Bring together all lines of the material below that contain the string "your".

▼

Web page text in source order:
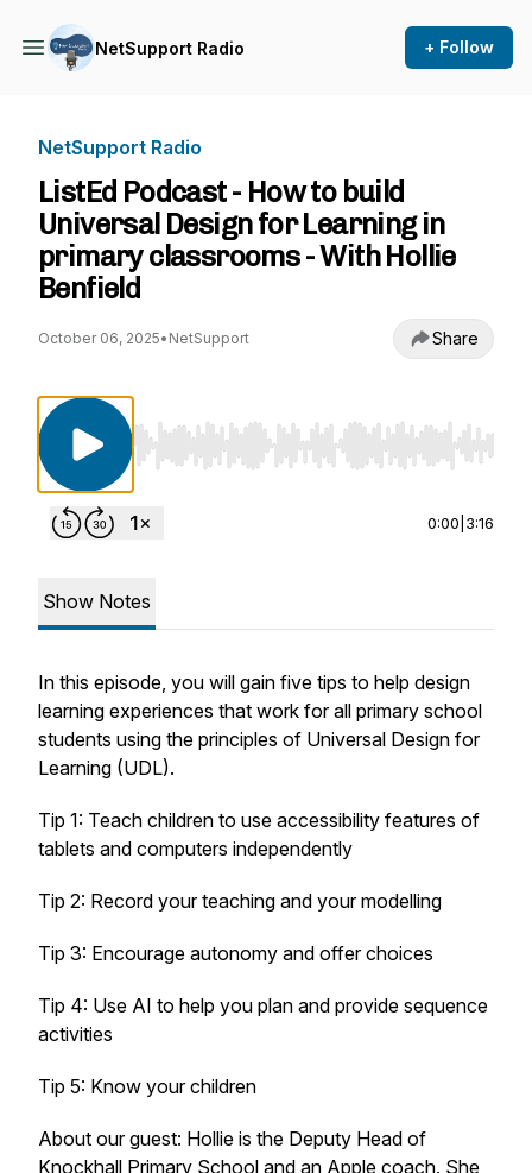
NetSupport Radio + Follow
NetSupport Radio
ListEd Podcast - How to build
Universal Design for Learning in
primary classrooms - With Hollie
Benfield
October 06, 2025• NetSupport Share
Use Left/Right to seek, Home/End to jump
0:00 3:16
Show Notes
In this episode, you will gain five tips to help design
learning experiences that work for all primary school
students using the principles of Universal Design for
Learning (UDL).
Tip 1: Teach children to use accessibility features of
tablets and computers independently
Tip 2: Record your teaching and your modelling
Tip 3: Encourage autonomy and offer choices
Tip 4: Use AI to help you plan and provide sequence
activities
Tip 5: Know your children
About our guest: Hollie is the Deputy Head of
Knockhall Primary School and an Apple coach. She

▲

→ **Task result**:
Tip 2: Record your teaching and your modelling
Tip 5: Know your children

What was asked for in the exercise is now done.